Biologists and psychologists working in the Darwinian tradition have long speculated about the adaptive functions of human emotions.  Guilt, for example, appears to have evolved to promote cooperation.  Romantic Jealousy appears to serve a mate-guarding function. Anger is thought to play a role in enforcing commitments.  However, these hypotheses are often challenged on the grounds that such emotions are largely influenced by culture. How could a trait be both culturally determined and a biological adaptation at the same time?  Recent developments in evolutionary theory shed new light on this question. Gene/culture co-evolutionary models have been used to explain the evolution complex human skills, like tool making and hunting.  In my own research, I adapt this model to the evolution of the emotions.  The basic idea is that humans inherit a system of norms and social traditions that 'scaffold' the development of affective dispositions.  Different cultures inherit different scaffolding systems, which allows for local adaptation to particular socio-ecological conditions. 

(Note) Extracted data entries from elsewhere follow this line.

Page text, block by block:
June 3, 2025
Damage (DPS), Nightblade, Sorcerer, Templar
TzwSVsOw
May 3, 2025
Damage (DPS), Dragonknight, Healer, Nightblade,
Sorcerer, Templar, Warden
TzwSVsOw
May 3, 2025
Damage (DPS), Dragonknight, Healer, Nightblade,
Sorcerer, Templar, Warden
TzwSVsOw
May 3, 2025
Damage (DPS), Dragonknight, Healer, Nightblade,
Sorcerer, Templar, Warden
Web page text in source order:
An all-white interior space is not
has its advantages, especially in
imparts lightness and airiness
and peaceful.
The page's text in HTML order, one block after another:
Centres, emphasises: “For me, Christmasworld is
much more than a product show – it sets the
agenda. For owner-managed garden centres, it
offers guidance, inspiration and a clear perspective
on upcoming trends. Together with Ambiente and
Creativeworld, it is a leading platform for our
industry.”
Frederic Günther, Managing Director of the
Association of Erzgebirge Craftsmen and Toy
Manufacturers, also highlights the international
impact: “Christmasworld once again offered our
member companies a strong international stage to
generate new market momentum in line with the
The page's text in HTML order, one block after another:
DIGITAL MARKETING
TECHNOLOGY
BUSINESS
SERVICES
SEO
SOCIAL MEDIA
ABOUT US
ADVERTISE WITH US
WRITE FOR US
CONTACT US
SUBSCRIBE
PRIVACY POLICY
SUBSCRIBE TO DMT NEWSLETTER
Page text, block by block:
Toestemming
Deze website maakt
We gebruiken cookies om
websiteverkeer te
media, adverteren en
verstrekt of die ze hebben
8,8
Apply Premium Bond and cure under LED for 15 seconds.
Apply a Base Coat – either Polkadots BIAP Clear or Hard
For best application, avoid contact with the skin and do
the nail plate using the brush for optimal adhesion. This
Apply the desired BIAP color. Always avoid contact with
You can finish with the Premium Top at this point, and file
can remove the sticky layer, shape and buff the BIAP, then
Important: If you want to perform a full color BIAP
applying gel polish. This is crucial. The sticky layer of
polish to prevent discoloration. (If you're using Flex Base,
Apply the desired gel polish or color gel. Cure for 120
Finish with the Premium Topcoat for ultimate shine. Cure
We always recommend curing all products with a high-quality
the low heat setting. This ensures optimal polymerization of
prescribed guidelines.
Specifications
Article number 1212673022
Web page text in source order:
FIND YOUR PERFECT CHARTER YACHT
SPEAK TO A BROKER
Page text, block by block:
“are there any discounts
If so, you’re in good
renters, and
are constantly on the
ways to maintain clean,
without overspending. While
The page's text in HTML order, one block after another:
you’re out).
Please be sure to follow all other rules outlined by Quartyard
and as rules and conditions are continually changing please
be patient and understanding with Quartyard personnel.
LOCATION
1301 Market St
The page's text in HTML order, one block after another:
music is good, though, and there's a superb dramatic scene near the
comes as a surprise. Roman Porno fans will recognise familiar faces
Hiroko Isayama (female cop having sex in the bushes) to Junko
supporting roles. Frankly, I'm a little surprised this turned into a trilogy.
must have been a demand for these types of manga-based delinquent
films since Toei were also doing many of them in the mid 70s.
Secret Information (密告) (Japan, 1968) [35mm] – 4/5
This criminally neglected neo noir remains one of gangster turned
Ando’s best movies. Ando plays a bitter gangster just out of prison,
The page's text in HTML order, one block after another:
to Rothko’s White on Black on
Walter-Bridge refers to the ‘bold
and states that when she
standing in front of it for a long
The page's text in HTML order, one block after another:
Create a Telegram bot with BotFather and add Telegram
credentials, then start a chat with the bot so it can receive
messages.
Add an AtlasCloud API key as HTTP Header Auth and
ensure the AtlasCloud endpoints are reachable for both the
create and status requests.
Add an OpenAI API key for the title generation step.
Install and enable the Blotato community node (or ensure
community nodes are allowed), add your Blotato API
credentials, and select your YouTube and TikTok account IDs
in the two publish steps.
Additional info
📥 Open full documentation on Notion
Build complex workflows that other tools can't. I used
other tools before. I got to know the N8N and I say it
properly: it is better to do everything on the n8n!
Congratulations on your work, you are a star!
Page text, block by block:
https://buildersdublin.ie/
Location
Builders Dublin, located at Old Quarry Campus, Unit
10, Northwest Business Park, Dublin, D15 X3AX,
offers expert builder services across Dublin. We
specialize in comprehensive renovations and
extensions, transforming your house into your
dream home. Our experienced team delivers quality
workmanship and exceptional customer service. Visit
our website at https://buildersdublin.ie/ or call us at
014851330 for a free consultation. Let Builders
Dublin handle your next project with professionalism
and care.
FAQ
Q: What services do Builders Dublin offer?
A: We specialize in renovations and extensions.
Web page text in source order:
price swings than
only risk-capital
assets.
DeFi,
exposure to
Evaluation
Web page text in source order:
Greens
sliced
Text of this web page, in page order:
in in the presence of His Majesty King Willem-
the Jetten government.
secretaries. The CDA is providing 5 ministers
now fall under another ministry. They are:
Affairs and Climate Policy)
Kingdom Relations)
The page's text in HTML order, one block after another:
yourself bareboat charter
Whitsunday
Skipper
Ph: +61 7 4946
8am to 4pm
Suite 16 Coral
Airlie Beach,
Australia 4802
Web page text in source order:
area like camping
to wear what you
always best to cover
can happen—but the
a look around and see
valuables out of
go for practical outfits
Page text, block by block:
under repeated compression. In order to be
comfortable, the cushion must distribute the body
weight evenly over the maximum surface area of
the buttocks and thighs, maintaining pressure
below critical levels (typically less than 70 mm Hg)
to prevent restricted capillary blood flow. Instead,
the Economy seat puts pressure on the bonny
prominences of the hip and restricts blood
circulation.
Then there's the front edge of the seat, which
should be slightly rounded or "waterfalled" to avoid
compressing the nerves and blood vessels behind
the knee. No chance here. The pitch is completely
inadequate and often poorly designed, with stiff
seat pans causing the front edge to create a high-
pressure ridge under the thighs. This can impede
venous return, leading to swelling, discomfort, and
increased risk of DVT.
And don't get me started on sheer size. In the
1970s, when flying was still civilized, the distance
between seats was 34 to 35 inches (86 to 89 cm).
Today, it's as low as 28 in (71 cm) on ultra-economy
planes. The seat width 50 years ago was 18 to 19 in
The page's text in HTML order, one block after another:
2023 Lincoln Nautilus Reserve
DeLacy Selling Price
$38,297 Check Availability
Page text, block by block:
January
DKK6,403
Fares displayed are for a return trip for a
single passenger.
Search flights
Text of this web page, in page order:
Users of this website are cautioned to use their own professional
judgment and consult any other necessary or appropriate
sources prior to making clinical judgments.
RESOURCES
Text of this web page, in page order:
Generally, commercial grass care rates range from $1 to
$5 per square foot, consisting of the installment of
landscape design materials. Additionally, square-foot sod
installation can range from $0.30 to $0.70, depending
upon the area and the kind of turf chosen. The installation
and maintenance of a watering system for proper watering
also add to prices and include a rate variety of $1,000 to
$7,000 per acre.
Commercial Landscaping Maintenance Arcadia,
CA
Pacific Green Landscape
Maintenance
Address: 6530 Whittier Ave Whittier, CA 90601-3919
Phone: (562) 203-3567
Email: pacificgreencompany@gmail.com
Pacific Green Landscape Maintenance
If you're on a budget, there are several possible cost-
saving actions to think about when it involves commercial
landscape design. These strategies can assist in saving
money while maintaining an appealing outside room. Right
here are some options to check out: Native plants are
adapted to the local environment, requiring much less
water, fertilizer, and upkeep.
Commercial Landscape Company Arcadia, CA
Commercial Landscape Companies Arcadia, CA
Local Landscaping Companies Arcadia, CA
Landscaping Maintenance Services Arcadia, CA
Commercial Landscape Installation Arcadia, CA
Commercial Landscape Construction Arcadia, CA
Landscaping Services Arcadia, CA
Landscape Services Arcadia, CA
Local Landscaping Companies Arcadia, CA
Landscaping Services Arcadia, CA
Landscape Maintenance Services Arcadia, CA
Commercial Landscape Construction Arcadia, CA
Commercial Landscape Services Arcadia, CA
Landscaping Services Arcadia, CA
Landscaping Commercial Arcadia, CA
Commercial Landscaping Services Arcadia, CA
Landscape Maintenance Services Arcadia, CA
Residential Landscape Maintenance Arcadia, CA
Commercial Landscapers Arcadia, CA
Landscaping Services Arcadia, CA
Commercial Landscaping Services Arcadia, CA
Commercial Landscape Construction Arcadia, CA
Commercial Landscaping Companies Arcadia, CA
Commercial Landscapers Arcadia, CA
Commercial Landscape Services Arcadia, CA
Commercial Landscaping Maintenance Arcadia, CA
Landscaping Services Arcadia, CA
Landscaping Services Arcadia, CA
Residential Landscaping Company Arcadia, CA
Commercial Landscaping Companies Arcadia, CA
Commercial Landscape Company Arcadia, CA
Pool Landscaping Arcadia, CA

   This theoretical framework has the potential to unify two research traditions, the social constructivist and neo-Darwinian accounts of emotion, that have historically been at odds.  However, the application of a dual inheritance model to human emotions is not as straightforward as it might seem.  In a recent publication (forthcoming in Philosophy of Science PSA Proceedings) I outline several respects in which emotional development differs from skill acquisition, and the implications of these differences for an evolutionary model. 
 

2.  How do ecological models explain, and what is their significance for conservation biology? 

     Over the past 20 years the field of conservation biology has come to rely less on ecological theory and more on 'quick and dirty' heuristics for designing conservation reserves.  In a forthcoming article I investigate the rationale behind this move.  My central claim is that ecological theory has been cast aside without adequate justification, and that the heuristics adopted in its place are appealing only because they are easily implemented, not because they are likely promote the long term preservation of biodiversity. 

   I am also interested in the predictive and explanatory roles that mathematical models play in ecology.  Ecological models tend to be extremely simple idealisations of the  the messy real-word systems that they aim to describe.  Ecological models are also extremely difficult to test empirically, given the scale and complexity of their target systems.  What are the explanatory or predictive limitations of these simple models?  Should ecologists avoid using simple models in favor of highly complicated, systsem-specific individual based models?  Or, are there ecological questions that simple models are particularly well suited to answering? 
 

3.  Making progress in the innateness debate using experimental philosophy. 

    There has been considerable controversy in recent years over what it means to identify some mental process or behaviour as innate.  Philosophers have traditionally approached this question using conceptual analysis, asking whether a single account of innateness (defined, for example, in terms of genetic information, species-typicality, or as an unlearned disposition) conforms with most lay and scientific uses of this term.  Working in collaboration Dr Paul Griffiths at the Sydney University and Edouard Machery at the University of Pittsburgh, I approach this debate empirically.  The theoretical basis for our approach assumes that concepts change to suite and reflect the explanatory objectives of the populations who apply them.  Our prediction is that different groups of scientists and lay persons (e.g. behavioural ecologists, neuro-ethologists, comparative psychologists, the folk) will employ different conceptions of innateness each suited to their respective explanatory aims.  To test this hypothesis we have designed a questionnaire that has been administered to undergraduate students at the University of Pittsburgh.  As per our predictions, we found that three factors (species typicality, developmental fixity, and functionality)  independently influence subjects' judgment as to whether some trait is  innate.  The next step is to probe different scientific communities for their conceptions of innateness and compare them to the folk conception.